[Records from a data source]
○ ○ ○ ○ ○ ○ ○
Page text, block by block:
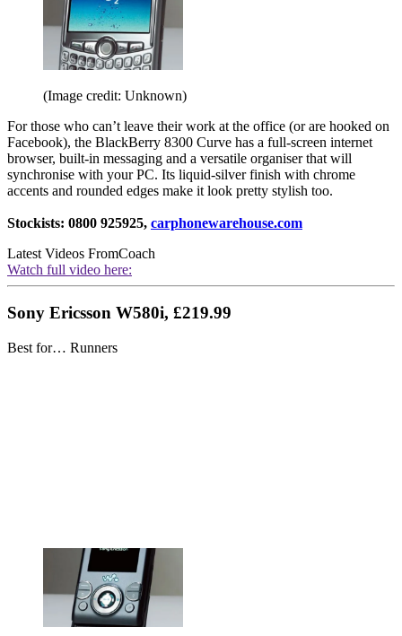
(Image credit: Unknown)
For those who can’t leave their work at the office (or are hooked on
Facebook), the BlackBerry 8300 Curve has a full-screen internet
browser, built-in messaging and a versatile organiser that will
synchronise with your PC. Its liquid-silver finish with chrome
accents and rounded edges make it look pretty stylish too.
Stockists: 0800 925925, carphonewarehouse.com
Latest Videos FromCoach
Watch full video here:
Sony Ericsson W580i, £219.99
Best for… Runners
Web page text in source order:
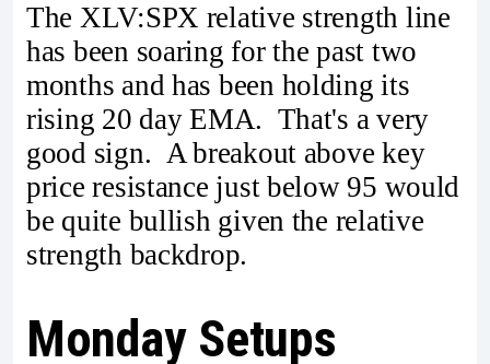
The XLV:SPX relative strength line
has been soaring for the past two
months and has been holding its
rising 20 day EMA. That's a very
good sign. A breakout above key
price resistance just below 95 would
be quite bullish given the relative
strength backdrop.
Monday Setups
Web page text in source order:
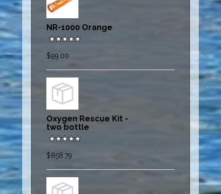
NR-1000 Orange
$99.00
Oxygen Rescue Kit -
two bottle
$858.79
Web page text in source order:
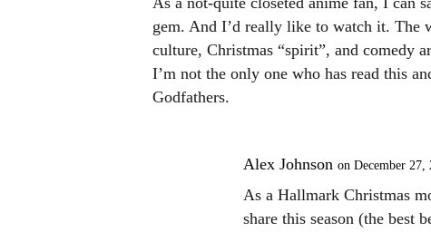
gem. And I’d really like to watch it. The
culture, Christmas “spirit”, and comedy
I’m not the only one who has read this
Godfathers.
Alex Johnson on December 27,
As a Hallmark Christmas
share this season (the best
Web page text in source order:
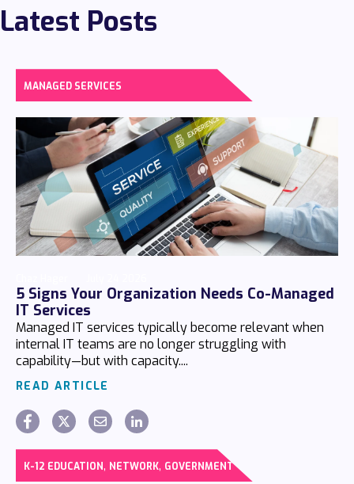
Latest Posts
MANAGED SERVICES
5 Signs Your Organization Needs Co-Managed
IT Services
Managed IT services typically become relevant when
internal IT teams are no longer struggling with
capability—but with capacity....
READ ARTICLE
K-12 EDUCATION, NETWORK, GOVERNMENT
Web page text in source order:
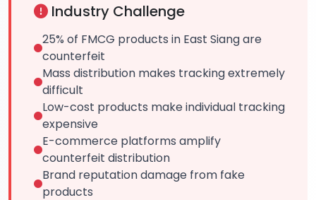
Industry Challenge
25% of FMCG products in East Siang are
counterfeit
Mass distribution makes tracking extremely
difficult
Low-cost products make individual tracking
expensive
E-commerce platforms amplify
counterfeit distribution
Brand reputation damage from fake
products
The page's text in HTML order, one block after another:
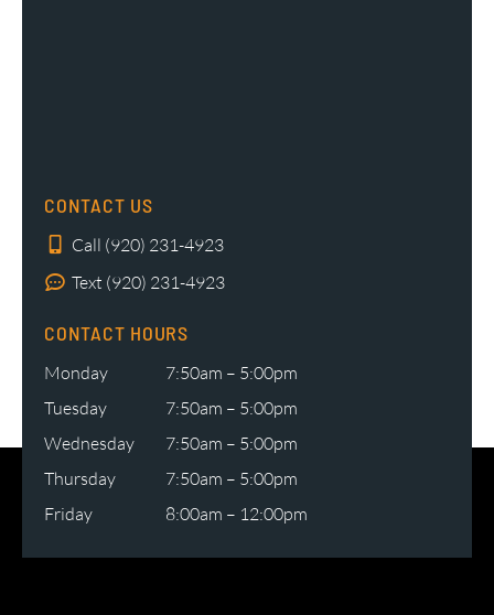
CONTACT US
Call (920) 231-4923
Text (920) 231-4923
CONTACT HOURS
Monday
7:50am – 5:00pm
Tuesday
7:50am – 5:00pm
Wednesday
7:50am – 5:00pm
Thursday
7:50am – 5:00pm
Friday
8:00am – 12:00pm
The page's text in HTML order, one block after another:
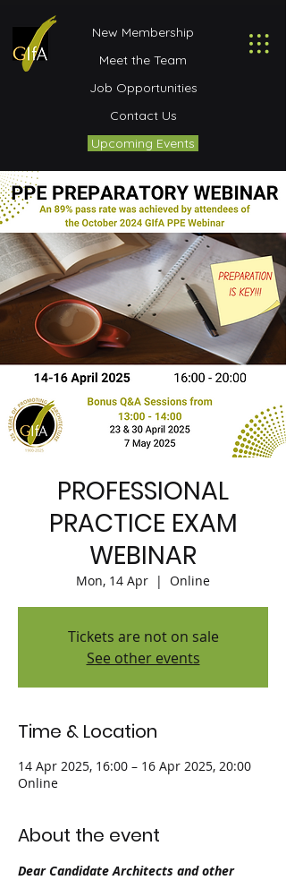
New Membership
Meet the Team
Job Opportunities
Contact Us
Upcoming Events
PROFESSIONAL
PRACTICE EXAM
WEBINAR
Mon, 14 Apr
  |
Online
Tickets are not on sale
See other events
Time & Location
14 Apr 2025, 16:00 – 16 Apr 2025, 20:00
Online
About the event
Dear Candidate Architects and other
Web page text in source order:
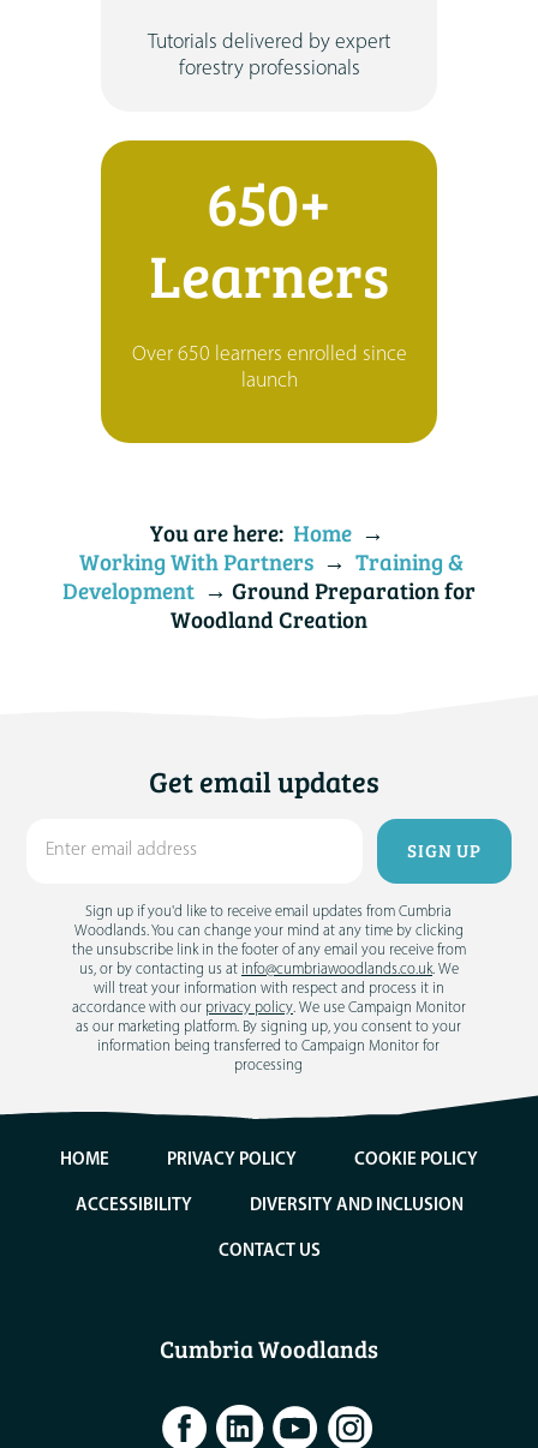
Tutorials delivered by expert
forestry professionals
650+
Learners
Over 650 learners enrolled since
launch
You are here: Home →
Working With Partners → Training &
Development → Ground Preparation for
Woodland Creation
Get email updates
Sign up if you'd like to receive email updates from Cumbria
Woodlands. You can change your mind at any time by clicking
the unsubscribe link in the footer of any email you receive from
us, or by contacting us at info@cumbriawoodlands.co.uk. We
will treat your information with respect and process it in
accordance with our privacy policy. We use Campaign Monitor
as our marketing platform. By signing up, you consent to your
information being transferred to Campaign Monitor for
processing
HOME PRIVACY POLICY COOKIE POLICY
ACCESSIBILITY DIVERSITY AND INCLUSION
CONTACT US
Cumbria Woodlands
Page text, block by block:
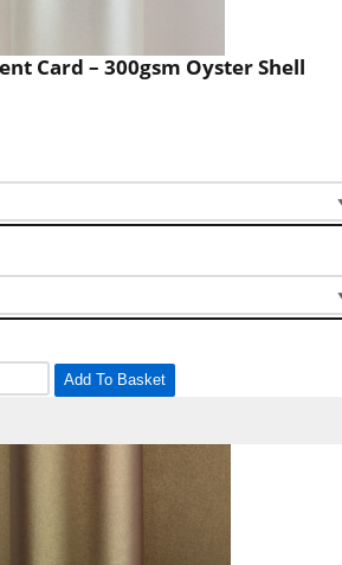
Card – 300gsm Oyster Shell
Add To Basket
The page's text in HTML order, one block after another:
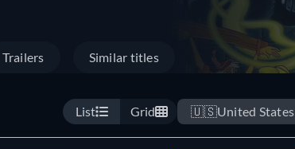
Trailers Similar titles
List Grid 🇺🇸United States
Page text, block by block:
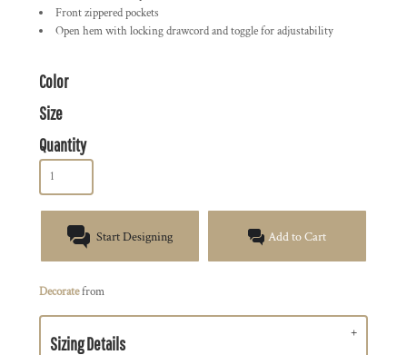
Front zippered pockets
Open hem with locking drawcord and toggle for adjustability
Color
Size
Quantity
Start Designing Add to Cart
Decoratefrom
Sizing Details
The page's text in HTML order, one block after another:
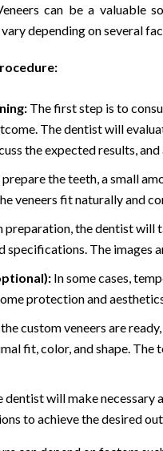
can be a
depending on several
The first step is to
The dentist will
the expected results,
prepare the teeth, a small
veneers fit naturally and
the dentist will
specifications. The images
In some cases,
protection and
custom veneers are
fit, color, and shape. The
dentist will make necessary
to achieve the desired
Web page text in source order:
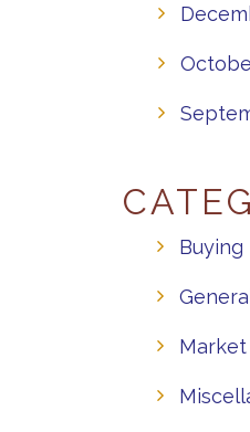
Buying
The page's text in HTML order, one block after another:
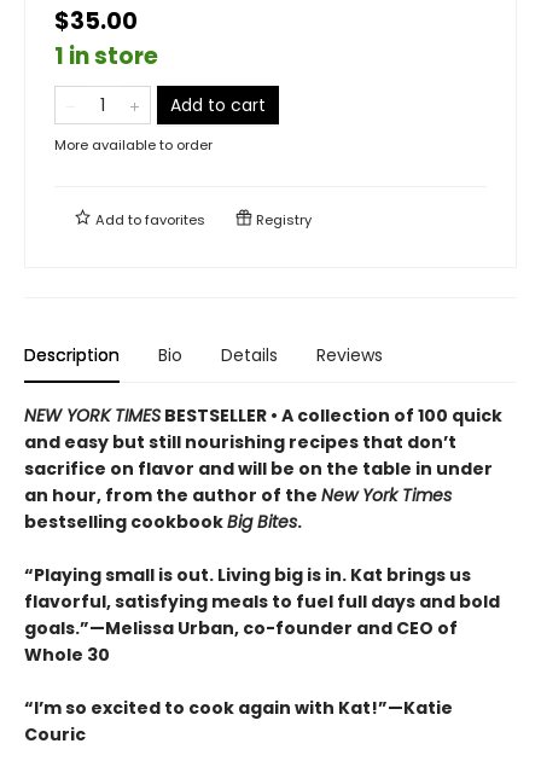
$35.00
1 in store
Add to cart
More available to order
Add tofavorites Registry
Description Bio Details Reviews
NEW YORK TIMES BESTSELLER • A collection of 100 quick
and easy but still nourishing recipes that don’t
sacrifice on flavor and will be on the table in under
an hour, from the author of the New York Times
bestselling cookbookBig Bites.
“Playing small is out. Living big is in. Kat brings us
flavorful, satisfying meals to fuel full days and bold
goals.”—Melissa Urban, co-founder and CEO of
Whole 30
“I’m so excited to cook again with Kat!”—Katie
Couric
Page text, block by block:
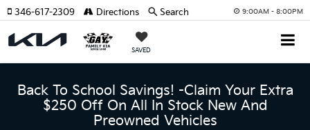
9:00AM - 8:00PM
SAVED
346-617-2309 Directions Search
Back To School Savings! -Claim Your Extra
$250 Off On All In Stock New And
Preowned Vehicles
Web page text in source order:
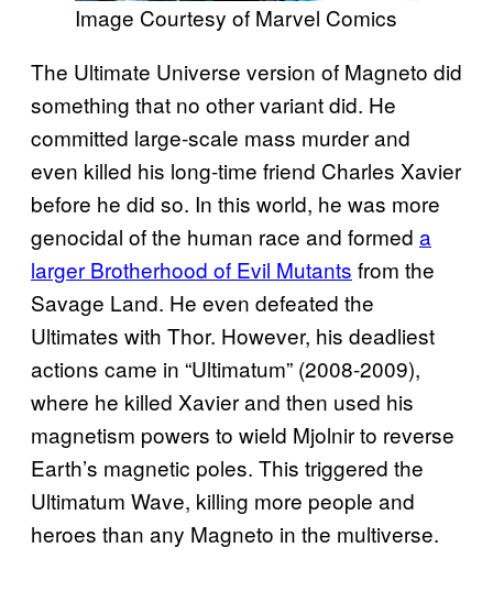
Image Courtesy of Marvel Comics
The Ultimate Universe version of Magneto did
something that no other variant did. He
committed large-scale mass murder and
even killed his long-time friend Charles Xavier
before he did so. In this world, he was more
genocidal of the human race and formed a
larger Brotherhood of Evil Mutants from the
Savage Land. He even defeated the
Ultimates with Thor. However, his deadliest
actions came in “Ultimatum” (2008-2009),
where he killed Xavier and then used his
magnetism powers to wield Mjolnir to reverse
Earth’s magnetic poles. This triggered the
Ultimatum Wave, killing more people and
heroes than any Magneto in the multiverse.
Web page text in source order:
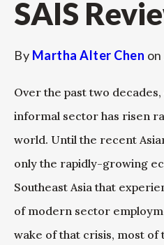
SAIS
By Martha Alter Chen on
Over the past two
informal sector has risen
world. Until the recent
only the rapidly-growing
Southeast Asia that
of modern sector
wake of that crisis, most of
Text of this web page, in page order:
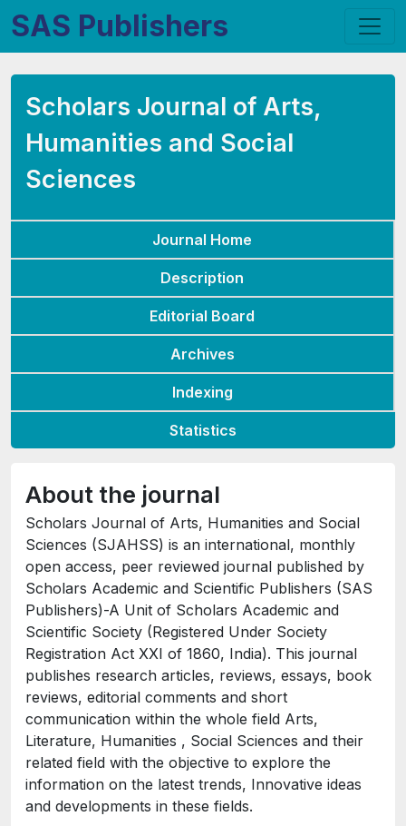
SAS Publishers
Scholars Journal of Arts,
Humanities and Social
Sciences
Journal Home
Description
Editorial Board
Archives
Indexing
Statistics
About the journal
Scholars Journal of Arts, Humanities and Social
Sciences (SJAHSS) is an international, monthly
open access, peer reviewed journal published by
Scholars Academic and Scientific Publishers (SAS
Publishers)-A Unit of Scholars Academic and
Scientific Society (Registered Under Society
Registration Act XXI of 1860, India). This journal
publishes research articles, reviews, essays, book
reviews, editorial comments and short
communication within the whole field Arts,
Literature, Humanities , Social Sciences and their
related field with the objective to explore the
information on the latest trends, Innovative ideas
and developments in these fields.
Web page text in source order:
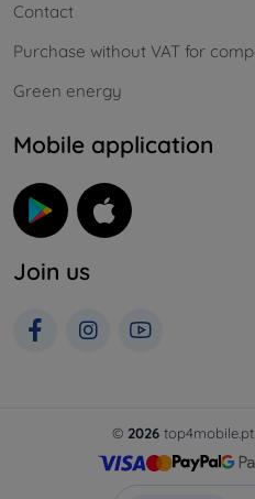
Contact
Purchase without VAT for
Green energy
Mobile application
Join us
© 2026
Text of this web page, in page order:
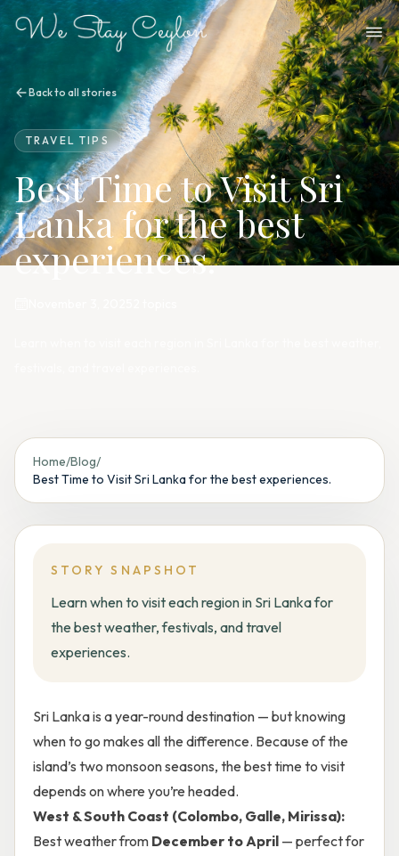
Back to all stories
TRAVEL TIPS
Best Time to Visit Sri
Lanka for the best
experiences.
Home/Blog/
Best Time to Visit Sri Lanka for the best experiences.
STORY SNAPSHOT
Learn when to visit each region in Sri Lanka for
the best weather, festivals, and travel
experiences.
Sri Lanka is a year-round destination — but knowing
when to go makes all the difference. Because of the
island’s two monsoon seasons, the best time to visit
depends onwhere you’re headed.
West & South Coast (Colombo, Galle, Mirissa):
Best weather from December to April — perfect for
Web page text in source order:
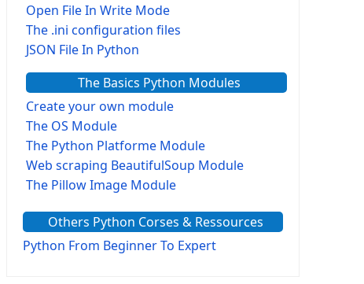
Open File In Write Mode
The .ini configuration files
JSON File In Python
The Basics Python Modules
Create your own module
The OS Module
The Python Platforme Module
Web scraping BeautifulSoup Module
The Pillow Image Module
The configparser module
The Virtualenv environnement
Others Python Corses & Ressources
Python From Beginner To Expert
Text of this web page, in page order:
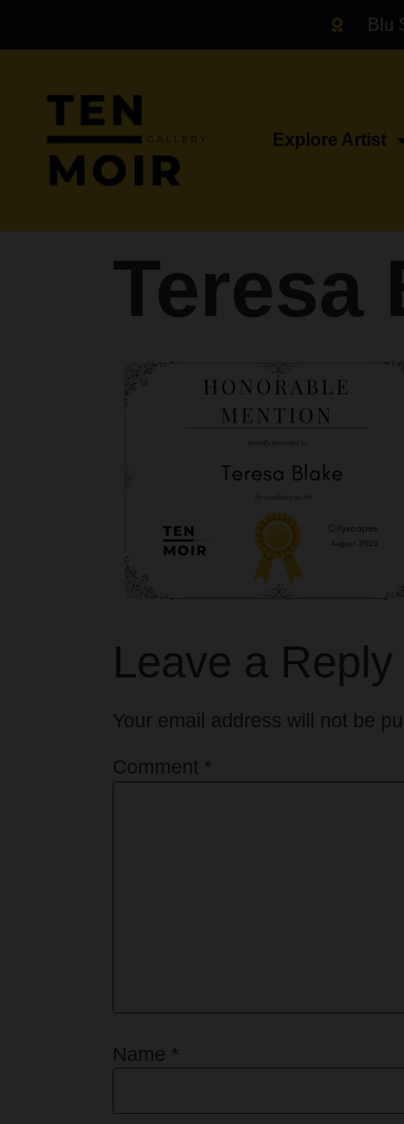
Blu
Explore Artist
Teresa
Leave a Reply
Your email address will not be
Comment *
Name *
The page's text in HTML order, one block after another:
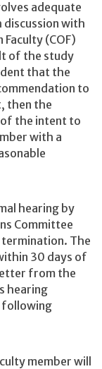
adequate
discussion with
(COF)
of the study
that the
to
then the
the intent to
with a
hearing by
Committee
termination. The
30 days of
from the
hearing
following
member will
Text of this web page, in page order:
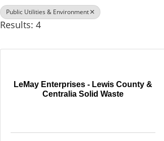
Public Utilities & Environment
Results: 4
LeMay Enterprises - Lewis County &
Centralia Solid Waste
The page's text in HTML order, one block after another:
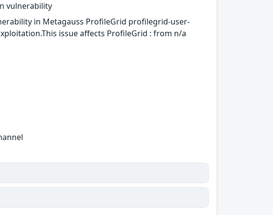
vulnerability
in Metagauss ProfileGrid profilegrid-user-
issue affects ProfileGrid : from n/a
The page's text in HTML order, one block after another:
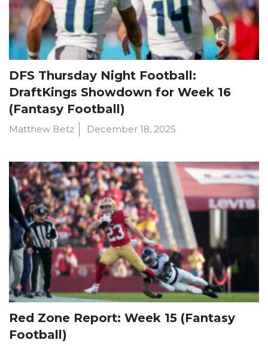
DFS Thursday Night Football:
DraftKings Showdown for Week 16
(Fantasy Football)
Matthew Betz December 18, 2025
Red Zone Report: Week 15 (Fantasy
Football)
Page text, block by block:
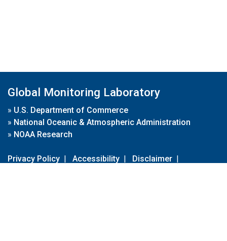
Global Monitoring Laboratory
» U.S. Department of Commerce
» National Oceanic & Atmospheric Administration
» NOAA Research
Privacy Policy | Accessibility | Disclaimer |
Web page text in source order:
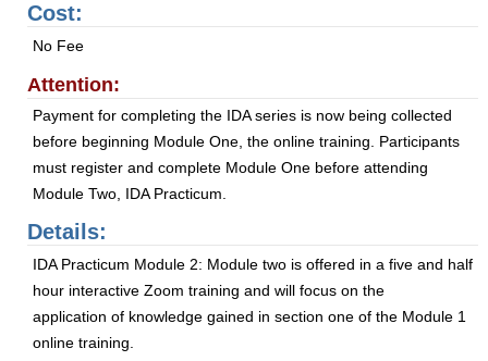
Cost:
No Fee
Attention:
Payment for completing the IDA series is now being collected
before beginning Module One, the online training. Participants
must register and complete Module One before attending
Module Two, IDA Practicum.
Details:
IDA Practicum Module 2: Module two is offered in a five and half
hour interactive Zoom training and will focus on the
application of knowledge gained in section one of the Module 1
online training.
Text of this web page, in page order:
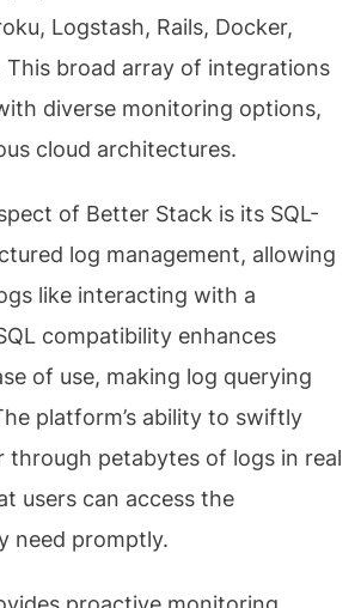
Logstash, Rails, Docker,
This broad array of integrations
diverse monitoring options,
cloud architectures.
of Better Stack is its SQL-
log management, allowing
like interacting with a
compatibility enhances
of use, making log querying
platform’s ability to swiftly
through petabytes of logs in real
users can access the
need promptly.
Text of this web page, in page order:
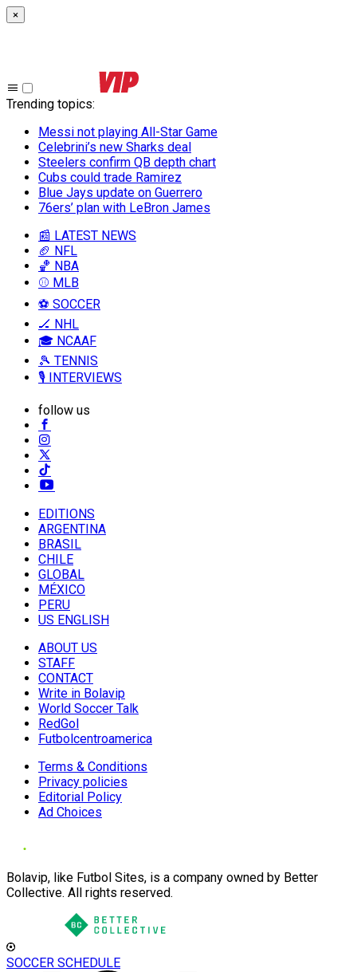
×
Trending topics:
Messi not playing All-Star Game
Celebrini’s new Sharks deal
Steelers confirm QB depth chart
Cubs could trade Ramirez
Blue Jays update on Guerrero
76ers’ plan with LeBron James
📰 LATEST NEWS
🏈 NFL
🏀 NBA
⚾ MLB
⚽ SOCCER
🏒 NHL
🎓 NCAAF
🎾 TENNIS
🎙️ INTERVIEWS
follow us
EDITIONS
ARGENTINA
BRASIL
CHILE
GLOBAL
MÉXICO
PERU
US ENGLISH
ABOUT US
STAFF
CONTACT
Write in Bolavip
World Soccer Talk
RedGol
Futbolcentroamerica
Terms & Conditions
Privacy policies
Editorial Policy
Ad Choices
Bolavip, like Futbol Sites, is a company owned by Better
Collective. All rights reserved.
SOCCER SCHEDULE
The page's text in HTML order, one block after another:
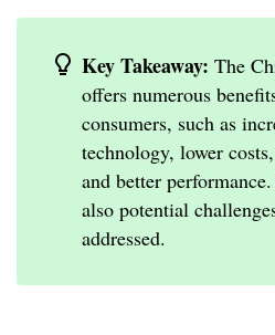
Key Takeaway: The
offers numerous
consumers, such as
technology, lower
and better
also potential
addressed.
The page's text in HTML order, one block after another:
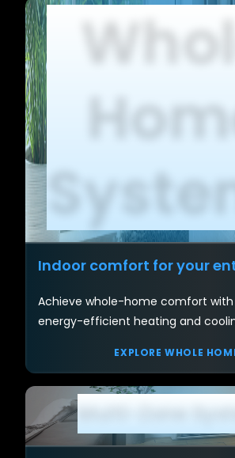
○ ○ ○ ○ ○ ○ ○
### Try it
Could you repeat exactly the lines from the first one of the records above through the line containing "Industry Challenge", leaving out any pictures?

### Answer space
Page text, block by block:
(Image credit: Unknown)
For those who can’t leave their work at the office (or are hooked on
Facebook), the BlackBerry 8300 Curve has a full-screen internet
browser, built-in messaging and a versatile organiser that will
synchronise with your PC. Its liquid-silver finish with chrome
accents and rounded edges make it look pretty stylish too.
Stockists: 0800 925925, carphonewarehouse.com
Latest Videos FromCoach
Watch full video here:
Sony Ericsson W580i, £219.99
Best for… Runners
Web page text in source order:
The XLV:SPX relative strength line
has been soaring for the past two
months and has been holding its
rising 20 day EMA. That's a very
good sign. A breakout above key
price resistance just below 95 would
be quite bullish given the relative
strength backdrop.
Monday Setups
Web page text in source order:
NR-1000 Orange
$99.00
Oxygen Rescue Kit -
two bottle
$858.79
Web page text in source order:
gem. And I’d really like to watch it. The
culture, Christmas “spirit”, and comedy
I’m not the only one who has read this
Godfathers.
Alex Johnson on December 27,
As a Hallmark Christmas
share this season (the best
Web page text in source order:
Latest Posts
MANAGED SERVICES
5 Signs Your Organization Needs Co-Managed
IT Services
Managed IT services typically become relevant when
internal IT teams are no longer struggling with
capability—but with capacity....
READ ARTICLE
K-12 EDUCATION, NETWORK, GOVERNMENT
Web page text in source order:
Industry Challenge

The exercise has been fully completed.